Collected data entries
*-*-*

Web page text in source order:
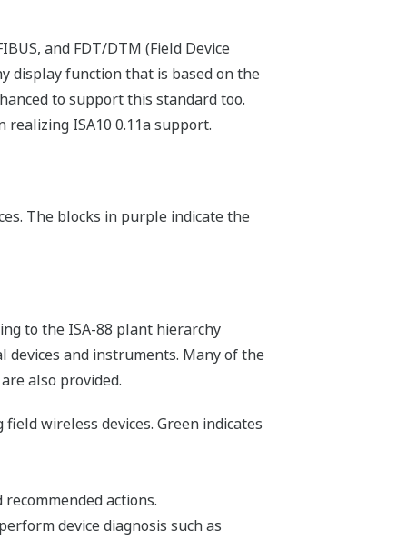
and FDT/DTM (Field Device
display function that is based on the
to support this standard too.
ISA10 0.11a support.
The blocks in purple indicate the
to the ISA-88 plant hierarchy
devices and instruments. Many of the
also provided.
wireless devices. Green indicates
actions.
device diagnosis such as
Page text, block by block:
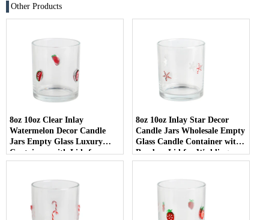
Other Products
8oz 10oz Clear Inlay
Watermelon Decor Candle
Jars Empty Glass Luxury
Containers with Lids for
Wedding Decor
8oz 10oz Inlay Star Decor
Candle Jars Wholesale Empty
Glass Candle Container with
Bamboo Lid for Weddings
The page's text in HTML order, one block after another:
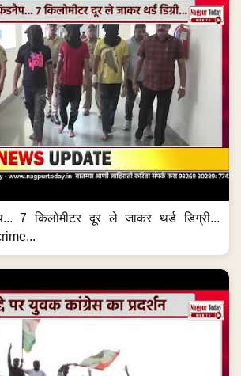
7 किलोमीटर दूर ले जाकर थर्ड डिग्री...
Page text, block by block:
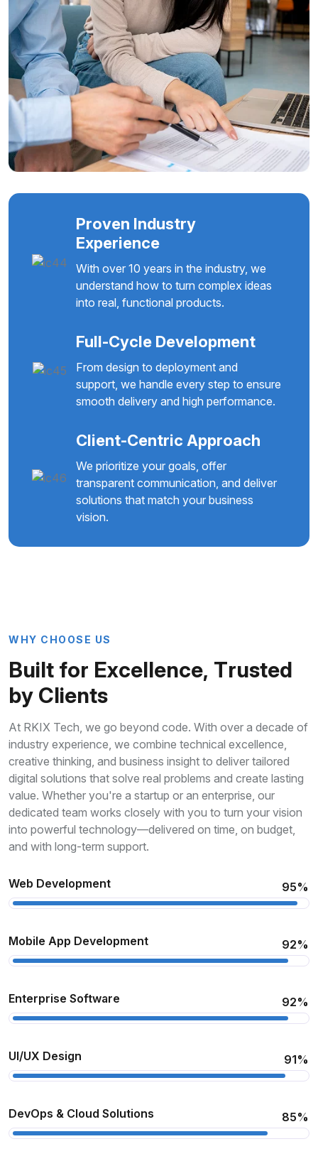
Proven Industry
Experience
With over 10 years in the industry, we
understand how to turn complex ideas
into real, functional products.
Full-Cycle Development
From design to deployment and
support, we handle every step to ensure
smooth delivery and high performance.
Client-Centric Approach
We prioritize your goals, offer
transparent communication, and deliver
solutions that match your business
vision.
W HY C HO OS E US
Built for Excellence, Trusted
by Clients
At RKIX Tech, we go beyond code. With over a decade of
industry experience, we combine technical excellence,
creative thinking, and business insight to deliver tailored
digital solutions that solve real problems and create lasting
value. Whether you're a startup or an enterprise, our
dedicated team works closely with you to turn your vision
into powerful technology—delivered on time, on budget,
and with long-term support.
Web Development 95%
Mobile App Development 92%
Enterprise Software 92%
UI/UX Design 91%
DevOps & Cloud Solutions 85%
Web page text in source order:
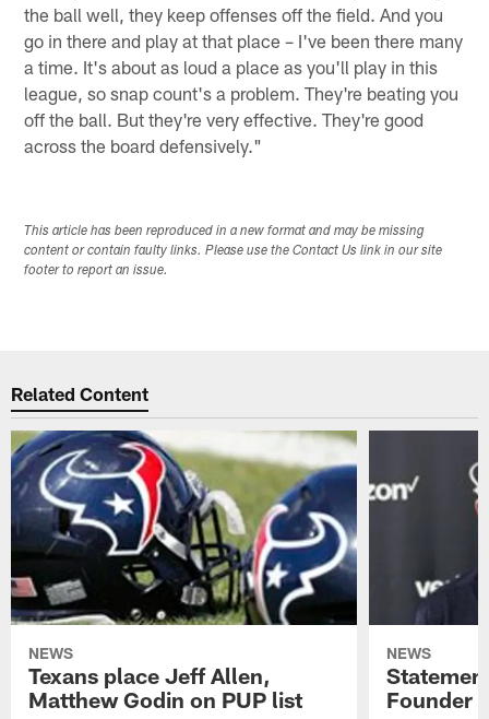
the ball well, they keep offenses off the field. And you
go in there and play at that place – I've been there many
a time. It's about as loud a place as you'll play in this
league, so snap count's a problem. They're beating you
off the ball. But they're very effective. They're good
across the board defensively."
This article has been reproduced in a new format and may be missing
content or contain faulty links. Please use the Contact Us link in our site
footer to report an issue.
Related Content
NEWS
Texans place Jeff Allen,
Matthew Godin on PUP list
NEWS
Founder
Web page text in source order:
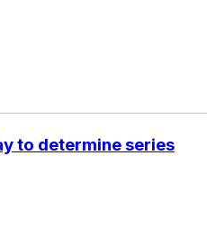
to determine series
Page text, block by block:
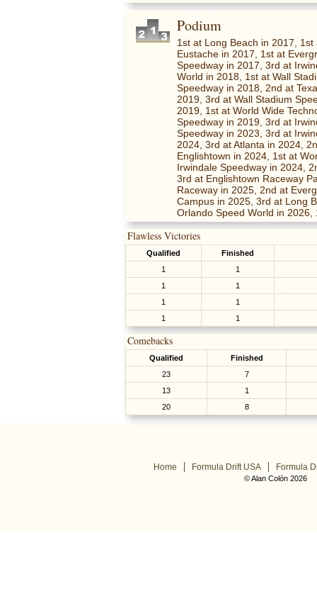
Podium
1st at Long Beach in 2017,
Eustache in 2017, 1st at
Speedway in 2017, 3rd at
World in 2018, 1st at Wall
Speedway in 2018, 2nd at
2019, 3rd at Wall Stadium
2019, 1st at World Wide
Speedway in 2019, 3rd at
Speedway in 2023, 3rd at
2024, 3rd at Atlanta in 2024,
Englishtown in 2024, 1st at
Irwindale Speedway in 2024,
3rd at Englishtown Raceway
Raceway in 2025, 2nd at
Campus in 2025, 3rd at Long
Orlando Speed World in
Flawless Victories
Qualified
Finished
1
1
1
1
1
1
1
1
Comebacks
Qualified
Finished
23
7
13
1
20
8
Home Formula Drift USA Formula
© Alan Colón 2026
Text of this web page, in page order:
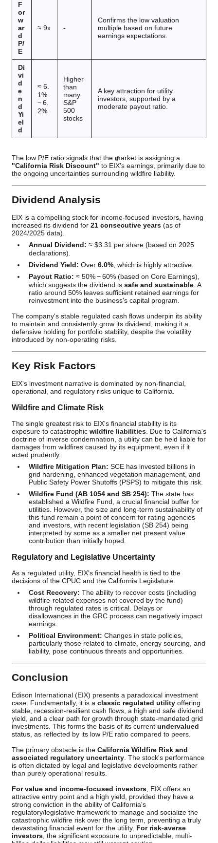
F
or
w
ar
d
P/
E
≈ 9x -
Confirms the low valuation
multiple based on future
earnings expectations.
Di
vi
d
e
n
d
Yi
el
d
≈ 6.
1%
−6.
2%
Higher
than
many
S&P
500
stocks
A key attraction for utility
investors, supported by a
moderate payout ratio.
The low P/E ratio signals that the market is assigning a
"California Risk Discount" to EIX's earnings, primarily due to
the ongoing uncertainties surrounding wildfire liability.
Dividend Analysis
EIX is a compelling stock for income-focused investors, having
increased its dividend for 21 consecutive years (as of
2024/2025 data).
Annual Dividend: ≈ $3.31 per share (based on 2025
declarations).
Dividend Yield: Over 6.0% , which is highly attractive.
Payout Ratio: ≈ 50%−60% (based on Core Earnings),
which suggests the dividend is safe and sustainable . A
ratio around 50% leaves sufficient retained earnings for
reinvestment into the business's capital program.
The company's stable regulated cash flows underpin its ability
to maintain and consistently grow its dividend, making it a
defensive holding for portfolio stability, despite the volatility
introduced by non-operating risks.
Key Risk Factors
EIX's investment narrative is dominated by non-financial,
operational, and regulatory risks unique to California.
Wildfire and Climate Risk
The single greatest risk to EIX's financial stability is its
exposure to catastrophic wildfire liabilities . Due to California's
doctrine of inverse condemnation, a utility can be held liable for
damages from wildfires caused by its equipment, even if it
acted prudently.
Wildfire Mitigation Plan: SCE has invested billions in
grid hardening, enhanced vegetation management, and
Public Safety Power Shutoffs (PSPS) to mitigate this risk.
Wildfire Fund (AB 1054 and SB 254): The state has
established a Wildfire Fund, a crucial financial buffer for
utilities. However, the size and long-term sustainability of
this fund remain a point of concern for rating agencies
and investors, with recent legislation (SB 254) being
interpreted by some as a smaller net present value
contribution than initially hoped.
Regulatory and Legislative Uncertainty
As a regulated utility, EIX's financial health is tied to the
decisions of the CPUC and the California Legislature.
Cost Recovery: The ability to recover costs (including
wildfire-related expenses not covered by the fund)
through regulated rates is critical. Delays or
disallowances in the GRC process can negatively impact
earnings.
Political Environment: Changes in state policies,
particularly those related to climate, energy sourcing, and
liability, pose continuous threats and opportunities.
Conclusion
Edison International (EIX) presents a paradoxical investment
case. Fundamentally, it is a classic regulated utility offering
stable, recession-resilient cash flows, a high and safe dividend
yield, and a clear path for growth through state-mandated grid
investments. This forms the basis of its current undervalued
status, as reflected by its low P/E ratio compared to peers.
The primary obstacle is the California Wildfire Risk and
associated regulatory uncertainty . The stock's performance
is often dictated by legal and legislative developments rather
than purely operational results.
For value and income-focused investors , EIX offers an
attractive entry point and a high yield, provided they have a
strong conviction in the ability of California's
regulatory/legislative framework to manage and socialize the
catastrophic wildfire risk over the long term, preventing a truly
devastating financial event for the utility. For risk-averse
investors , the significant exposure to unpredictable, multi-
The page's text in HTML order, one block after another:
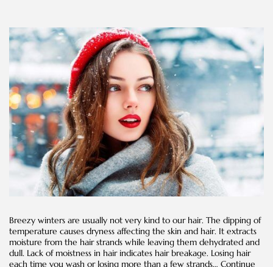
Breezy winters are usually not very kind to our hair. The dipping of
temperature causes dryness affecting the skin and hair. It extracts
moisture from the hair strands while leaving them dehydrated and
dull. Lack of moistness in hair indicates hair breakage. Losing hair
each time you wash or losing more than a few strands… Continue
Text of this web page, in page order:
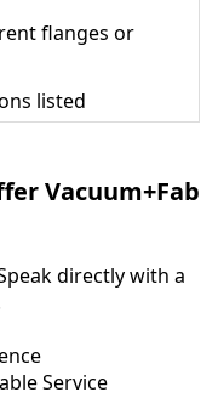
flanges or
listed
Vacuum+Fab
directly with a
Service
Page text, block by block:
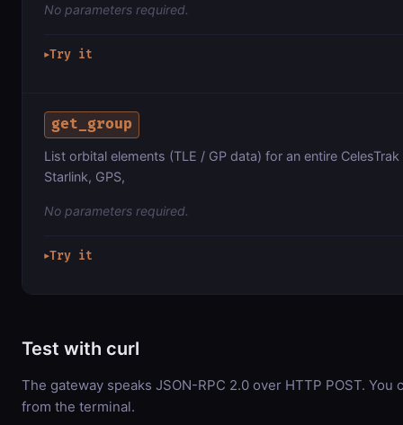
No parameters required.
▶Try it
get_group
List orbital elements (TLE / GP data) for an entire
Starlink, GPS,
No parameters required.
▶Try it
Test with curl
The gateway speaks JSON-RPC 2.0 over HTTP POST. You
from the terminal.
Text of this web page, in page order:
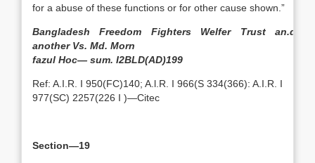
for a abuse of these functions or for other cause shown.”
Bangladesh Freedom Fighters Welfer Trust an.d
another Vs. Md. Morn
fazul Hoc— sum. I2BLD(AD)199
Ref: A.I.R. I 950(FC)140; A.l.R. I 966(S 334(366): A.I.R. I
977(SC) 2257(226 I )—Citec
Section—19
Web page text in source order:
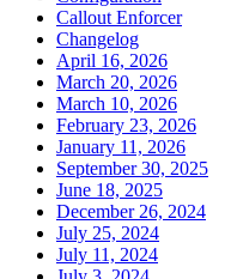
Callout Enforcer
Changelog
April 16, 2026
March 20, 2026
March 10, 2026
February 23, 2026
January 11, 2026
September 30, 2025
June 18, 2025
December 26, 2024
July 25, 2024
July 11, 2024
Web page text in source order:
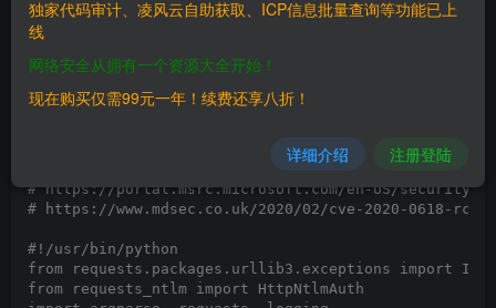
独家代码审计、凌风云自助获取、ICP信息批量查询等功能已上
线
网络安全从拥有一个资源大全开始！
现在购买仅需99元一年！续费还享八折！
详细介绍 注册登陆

*-*-*

• **Work to complete**
Each record should be written out again exactly, though without its pictures.

• **Your response**
Web page text in source order:
and FDT/DTM (Field Device
display function that is based on the
to support this standard too.
ISA10 0.11a support.
The blocks in purple indicate the
to the ISA-88 plant hierarchy
devices and instruments. Many of the
also provided.
wireless devices. Green indicates
actions.
device diagnosis such as
Page text, block by block:
Other Products
8oz 10oz Clear Inlay
Watermelon Decor Candle
Jars Empty Glass Luxury
Containers with Lids for
Wedding Decor
8oz 10oz Inlay Star Decor
Candle Jars Wholesale Empty
Glass Candle Container with
Bamboo Lid for Weddings
The page's text in HTML order, one block after another:
7 किलोमीटर दूर ले जाकर थर्ड डिग्री...
Page text, block by block:
Proven Industry
Experience
With over 10 years in the industry, we
understand how to turn complex ideas
into real, functional products.
Full-Cycle Development
From design to deployment and
support, we handle every step to ensure
smooth delivery and high performance.
Client-Centric Approach
We prioritize your goals, offer
transparent communication, and deliver
solutions that match your business
vision.
W HY C HO OS E US
Built for Excellence, Trusted
by Clients
At RKIX Tech, we go beyond code. With over a decade of
industry experience, we combine technical excellence,
creative thinking, and business insight to deliver tailored
digital solutions that solve real problems and create lasting
value. Whether you're a startup or an enterprise, our
dedicated team works closely with you to turn your vision
into powerful technology—delivered on time, on budget,
and with long-term support.
Web Development 95%
Mobile App Development 92%
Enterprise Software 92%
UI/UX Design 91%
DevOps & Cloud Solutions 85%
Web page text in source order:
the ball well, they keep offenses off the field. And you
go in there and play at that place – I've been there many
a time. It's about as loud a place as you'll play in this
league, so snap count's a problem. They're beating you
off the ball. But they're very effective. They're good
across the board defensively."
This article has been reproduced in a new format and may be missing
content or contain faulty links. Please use the Contact Us link in our site
footer to report an issue.
Related Content
NEWS
Texans place Jeff Allen,
Matthew Godin on PUP list
NEWS
Founder
Web page text in source order:
to determine series
Page text, block by block:
Podium
1st at Long Beach in 2017,
Eustache in 2017, 1st at
Speedway in 2017, 3rd at
World in 2018, 1st at Wall
Speedway in 2018, 2nd at
2019, 3rd at Wall Stadium
2019, 1st at World Wide
Speedway in 2019, 3rd at
Speedway in 2023, 3rd at
2024, 3rd at Atlanta in 2024,
Englishtown in 2024, 1st at
Irwindale Speedway in 2024,
3rd at Englishtown Raceway
Raceway in 2025, 2nd at
Campus in 2025, 3rd at Long
Orlando Speed World in
Flawless Victories
Qualified
Finished
1
1
1
1
1
1
1
1
Comebacks
Qualified
Finished
23
7
13
1
20
8
Home Formula Drift USA Formula
© Alan Colón 2026
Text of this web page, in page order:
F
or
w
ar
d
P/
E
≈ 9x -
Confirms the low valuation
multiple based on future
earnings expectations.
Di
vi
d
e
n
d
Yi
el
d
≈ 6.
1%
−6.
2%
Higher
than
many
S&P
500
stocks
A key attraction for utility
investors, supported by a
moderate payout ratio.
The low P/E ratio signals that the market is assigning a
"California Risk Discount" to EIX's earnings, primarily due to
the ongoing uncertainties surrounding wildfire liability.
Dividend Analysis
EIX is a compelling stock for income-focused investors, having
increased its dividend for 21 consecutive years (as of
2024/2025 data).
Annual Dividend: ≈ $3.31 per share (based on 2025
declarations).
Dividend Yield: Over 6.0% , which is highly attractive.
Payout Ratio: ≈ 50%−60% (based on Core Earnings),
which suggests the dividend is safe and sustainable . A
ratio around 50% leaves sufficient retained earnings for
reinvestment into the business's capital program.
The company's stable regulated cash flows underpin its ability
to maintain and consistently grow its dividend, making it a
defensive holding for portfolio stability, despite the volatility
introduced by non-operating risks.
Key Risk Factors
EIX's investment narrative is dominated by non-financial,
operational, and regulatory risks unique to California.
Wildfire and Climate Risk
The single greatest risk to EIX's financial stability is its
exposure to catastrophic wildfire liabilities . Due to California's
doctrine of inverse condemnation, a utility can be held liable for
damages from wildfires caused by its equipment, even if it
acted prudently.
Wildfire Mitigation Plan: SCE has invested billions in
grid hardening, enhanced vegetation management, and
Public Safety Power Shutoffs (PSPS) to mitigate this risk.
Wildfire Fund (AB 1054 and SB 254): The state has
established a Wildfire Fund, a crucial financial buffer for
utilities. However, the size and long-term sustainability of
this fund remain a point of concern for rating agencies
and investors, with recent legislation (SB 254) being
interpreted by some as a smaller net present value
contribution than initially hoped.
Regulatory and Legislative Uncertainty
As a regulated utility, EIX's financial health is tied to the
decisions of the CPUC and the California Legislature.
Cost Recovery: The ability to recover costs (including
wildfire-related expenses not covered by the fund)
through regulated rates is critical. Delays or
disallowances in the GRC process can negatively impact
earnings.
Political Environment: Changes in state policies,
particularly those related to climate, energy sourcing, and
liability, pose continuous threats and opportunities.
Conclusion
Edison International (EIX) presents a paradoxical investment
case. Fundamentally, it is a classic regulated utility offering
stable, recession-resilient cash flows, a high and safe dividend
yield, and a clear path for growth through state-mandated grid
investments. This forms the basis of its current undervalued
status, as reflected by its low P/E ratio compared to peers.
The primary obstacle is the California Wildfire Risk and
associated regulatory uncertainty . The stock's performance
is often dictated by legal and legislative developments rather
than purely operational results.
For value and income-focused investors , EIX offers an
attractive entry point and a high yield, provided they have a
strong conviction in the ability of California's
regulatory/legislative framework to manage and socialize the
catastrophic wildfire risk over the long term, preventing a truly
devastating financial event for the utility. For risk-averse
investors , the significant exposure to unpredictable, multi-
The page's text in HTML order, one block after another:
Breezy winters are usually not very kind to our hair. The dipping of
temperature causes dryness affecting the skin and hair. It extracts
moisture from the hair strands while leaving them dehydrated and
dull. Lack of moistness in hair indicates hair breakage. Losing hair
each time you wash or losing more than a few strands… Continue
Text of this web page, in page order:
flanges or
listed
Vacuum+Fab
directly with a
Service
Page text, block by block:
No parameters required.
▶Try it
get_group
List orbital elements (TLE / GP data) for an entire
Starlink, GPS,
No parameters required.
▶Try it
Test with curl
The gateway speaks JSON-RPC 2.0 over HTTP POST. You
from the terminal.
Text of this web page, in page order:
for a abuse of these functions or for other cause shown.”
Bangladesh Freedom Fighters Welfer Trust an.d
another Vs. Md. Morn
fazul Hoc— sum. I2BLD(AD)199
Ref: A.I.R. I 950(FC)140; A.l.R. I 966(S 334(366): A.I.R. I
977(SC) 2257(226 I )—Citec
Section—19
Web page text in source order:
Callout Enforcer
Changelog
April 16, 2026
March 20, 2026
March 10, 2026
February 23, 2026
January 11, 2026
September 30, 2025
June 18, 2025
December 26, 2024
July 25, 2024
July 11, 2024
Web page text in source order:
独家代码审计、凌风云自助获取、ICP信息批量查询等功能已上
线
网络安全从拥有一个资源大全开始！
现在购买仅需99元一年！续费还享八折！
详细介绍 注册登陆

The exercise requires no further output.